RIL's KG D6 output set to rise by April

OIL regulator Directorate General of Hydrocarbons (DGH) on Tuesday said that natural gas output from Krishna Godavari's D6 block is likely to touch 60 million metric standard cubic metre per day (mmsmcd) in April this year from prevailing 52-53 mmscmd. 

"They (RIL) are producing natural gas from 18 wells currently. By April 2011, 22 wells will start producing gas. Once all 22 wells come on stream gas output will touch 60 mmsmcd," S K Srivastava, director general of DGH told reporters in the national capital on Tuesday. 

Head of oil regulator also added that production is likely to touch 80 mmscmd by 2012-13. 

Natural gas production from D6 block at KG basin operated by RIL and Niko Resources saw a 15 per cent dip in production during November-December last year. The output was as low as 45-46 mscmd from 53-54 mscmd owing to reservoir complexities. 

Exploration companies sometime face technical issues with reservoir underground. It happens because of gas pressure after wells go on-stream.

"Wells behave differently at different times," Srivastava replied when asked the reason for dip in production. 

In India, the share of natural gas has reached 11.15 per cent in the commercial energy basket after production from KG D6 that was about 8.6 per cent earlier. RIL commenced natural gas production from prolific KG basin in April 2009. The company reported 20 discoveries out of which D1 and D3 are with maximum reserves. 

At present, domestic gas production in the country is close to 165 mmsmcd.

Out of this, power companies utilize 40 per cent gas while fertiliser companies use another 30 per cent. Rest of the gas is supplied to petrochemicals, steel, refineries and city cooking gas units among others. 

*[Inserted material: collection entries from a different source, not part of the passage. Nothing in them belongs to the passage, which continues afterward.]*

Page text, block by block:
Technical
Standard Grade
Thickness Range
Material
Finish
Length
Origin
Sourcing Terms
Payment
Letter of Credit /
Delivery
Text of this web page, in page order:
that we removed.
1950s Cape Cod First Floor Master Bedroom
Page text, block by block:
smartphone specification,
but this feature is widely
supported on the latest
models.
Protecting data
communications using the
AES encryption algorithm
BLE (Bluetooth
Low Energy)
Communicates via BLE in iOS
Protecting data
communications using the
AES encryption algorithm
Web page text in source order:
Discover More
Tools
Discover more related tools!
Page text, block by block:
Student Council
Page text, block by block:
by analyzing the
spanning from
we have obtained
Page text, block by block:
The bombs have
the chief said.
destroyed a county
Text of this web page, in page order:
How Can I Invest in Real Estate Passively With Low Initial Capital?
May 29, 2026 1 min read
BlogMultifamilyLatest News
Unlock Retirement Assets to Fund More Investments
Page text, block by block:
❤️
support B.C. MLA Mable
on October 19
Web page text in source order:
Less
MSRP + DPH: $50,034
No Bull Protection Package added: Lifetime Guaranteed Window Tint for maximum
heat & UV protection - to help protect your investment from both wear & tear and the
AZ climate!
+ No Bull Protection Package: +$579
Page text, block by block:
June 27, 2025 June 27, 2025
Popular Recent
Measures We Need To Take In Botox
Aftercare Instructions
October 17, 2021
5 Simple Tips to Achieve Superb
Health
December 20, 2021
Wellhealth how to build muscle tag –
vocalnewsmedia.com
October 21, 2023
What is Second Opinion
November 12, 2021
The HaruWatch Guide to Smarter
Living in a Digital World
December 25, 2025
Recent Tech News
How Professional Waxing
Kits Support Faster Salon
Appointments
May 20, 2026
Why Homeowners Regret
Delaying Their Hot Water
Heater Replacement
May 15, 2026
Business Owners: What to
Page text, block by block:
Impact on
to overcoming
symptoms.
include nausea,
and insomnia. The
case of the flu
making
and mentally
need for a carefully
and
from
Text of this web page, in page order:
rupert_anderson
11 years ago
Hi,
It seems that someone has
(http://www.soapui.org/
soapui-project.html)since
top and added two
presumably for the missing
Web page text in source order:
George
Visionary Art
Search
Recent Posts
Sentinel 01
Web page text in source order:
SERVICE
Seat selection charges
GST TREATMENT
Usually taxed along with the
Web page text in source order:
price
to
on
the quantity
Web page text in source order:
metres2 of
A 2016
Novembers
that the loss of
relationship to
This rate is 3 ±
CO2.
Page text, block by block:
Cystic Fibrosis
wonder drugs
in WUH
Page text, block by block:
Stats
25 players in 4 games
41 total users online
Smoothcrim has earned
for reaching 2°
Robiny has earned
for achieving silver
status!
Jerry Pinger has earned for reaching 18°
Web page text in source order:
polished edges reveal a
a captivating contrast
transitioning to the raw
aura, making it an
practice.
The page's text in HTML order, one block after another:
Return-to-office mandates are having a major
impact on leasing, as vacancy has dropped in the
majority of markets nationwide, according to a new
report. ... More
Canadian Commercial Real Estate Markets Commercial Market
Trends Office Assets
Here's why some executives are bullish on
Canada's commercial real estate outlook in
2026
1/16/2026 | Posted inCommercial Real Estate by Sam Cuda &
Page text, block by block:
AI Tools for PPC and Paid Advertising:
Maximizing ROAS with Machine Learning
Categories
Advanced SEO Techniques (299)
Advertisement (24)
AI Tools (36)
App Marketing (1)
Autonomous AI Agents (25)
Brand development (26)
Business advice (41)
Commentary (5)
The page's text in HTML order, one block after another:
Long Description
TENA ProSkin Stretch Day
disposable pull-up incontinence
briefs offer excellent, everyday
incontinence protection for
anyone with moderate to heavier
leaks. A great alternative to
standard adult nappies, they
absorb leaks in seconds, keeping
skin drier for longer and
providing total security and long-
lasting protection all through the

Meanwhile, Srivastava said auction for shale gas blocks exploration will be done this year-end. "Resource assessment, policy framework and legislative changes are in progress (for the auction)," he said. 

Shale gas is a cleaner source of energy found in shale rock formations. At present, shale gas is produced only in North America. The estimated shale gas reserves in the US are 125 trillion cubic feet (tcf) and 50 tcf in Canada.